INPUT DATA:
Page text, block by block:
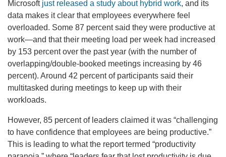
Microsoft just released a study about hybrid work, and its
data makes it clear that employees everywhere feel
overloaded. Some 87 percent said they were productive at
work—and that their meeting load per week had increased
by 153 percent over the past year (with the number of
overlapping/double-booked meetings increasing by 46
percent). Around 42 percent of participants said their
multitasked during meetings to keep up with their
workloads.
However, 85 percent of leaders claimed it was “challenging
to have confidence that employees are being productive.”
This is leading to what the report termed “productivity
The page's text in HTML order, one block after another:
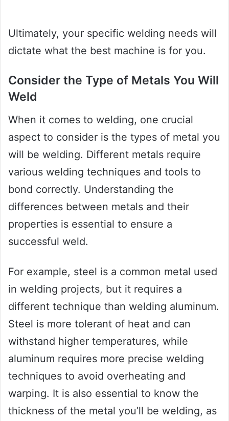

YOUR GOAL: Pictures stay out; the data above is to be returned exactly.

EXERCISE OUTPUT:
Page text, block by block:
Microsoft just released a study about hybrid work, and its
data makes it clear that employees everywhere feel
overloaded. Some 87 percent said they were productive at
work—and that their meeting load per week had increased
by 153 percent over the past year (with the number of
overlapping/double-booked meetings increasing by 46
percent). Around 42 percent of participants said their
multitasked during meetings to keep up with their
workloads.
However, 85 percent of leaders claimed it was “challenging
to have confidence that employees are being productive.”
This is leading to what the report termed “productivity
The page's text in HTML order, one block after another:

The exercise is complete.